Traverser la rue, en dehors des clous?

 

Traverser la rue, en dehors de clous ?

 

 

Quand Mr Macron traverse la rue, il ne regarde qu’à sa droite, et c’est dangereux pour tout le peuple de France. Nous voilà devant une énième tentative de diversion, un exercice périlleux de communication qui respire la panique et le désespoir d’une rentrée politique désastreuse pour un président plus que jamais déconnecté de la réalité du monde sans travail.

Certains, nombreux qui plus est, se délecterons du mépris et de l’arrogance du jeune premier qui a traversé comme le christ « en marche » sur l’eau, les passages cloutés qui séparent la banque Rothschild de l’Élysée. Pourtant au-delà de son nuage, il faut mesurer ici l’offensive extrêmement droitière, à peine masquée par une rhétorique qui se veut familière, qui insinue que les privés d’emplois sont des feignants responsables de leur situation précaire.

 C’est le discours du Front National et de la finance que Macron incarne avec le brio cynique de ceux qui ne connaitrons jamais les loyers impayés, la difficulté des fins de mois et les découverts à la banque.

 Même si les chiffres du chômage sont 6 fois supérieurs aux emplois non pourvus, Macron préfère l’idéologie financière à la raison implacable des mathématiques. Pendant qu’il pointe du doigt, ce jeune horticulteur qui n’avait pas pensé à traverser la rue pour se reconvertir en cuisinier ou en maçon, il ne remet pas en compte sa politique et les promesses électorales mensongères qui l’ont conduit à la tête de notre pays…Tel est M. Macron, le sophiste incorrigible du capitalisme financier. Lui qui a traversé la route pour faire le trottoir de la finance maquerelle, il ne cesse de marteler cette fausse idée que le travail et le chômage sont affaires de bonne volonté et de bon sens.

Et Alexandre Benalla, il a traversé quelle rue pour en arriver là ?

Il existe semble-t-il des passages cloutés qui payent plus que d’autres…Certains chemins de traverse ne sont connus et accessibles que des élites de la République et accessoirement de leurs familles ou de leurs barbouzes. Entre Pénélope Fillon qui a su enjamber les trottoirs de la République et Alexandre Benalla qui a survolé les caniveaux du quai Branly, force est de constater que tout ce petit monde est loin d’être à la rue.
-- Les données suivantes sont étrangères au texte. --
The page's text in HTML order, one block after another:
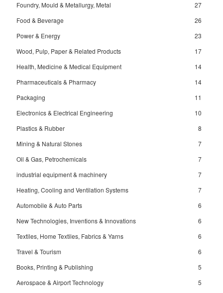
Foundry, Mould & Metallurgy, Metal
27
Food & Beverage
26
Power & Energy
23
Wood, Pulp, Paper & Related Products
17
Health, Medicine & Medical Equipment
14
Pharmaceuticals & Pharmacy
14
Packaging
11
Electronics & Electrical Engineering
10
Plastics & Rubber
8
Mining & Natural Stones
7
Oil & Gas, Petrochemicals
7
industrial equipment & machinery
7
Heating, Cooling and Ventilation Systems
7
Automobile & Auto Parts
6
New Technologies, Inventions & Innovations
6
Textiles, Home Textiles, Fabrics & Yarns
6
Travel & Tourism
6
Books, Printing & Publishing
5
Aerospace & Airport Technology
5

Si M. Macron avait arpenté la rue, comme tous les citoyens qui ont conquis la liberté, il n’oserait pas insulter les laissés pour compte de la République. Lui qui devrait être le garant de notre constitution, lui dont le rôle est de justement pourvoir un travail décent à tous les privés d’emplois continue de montrer qu’il n’est pas légitime à chaque fois qu’il traverse en dehors des clous de la fraternité et de l’égalité.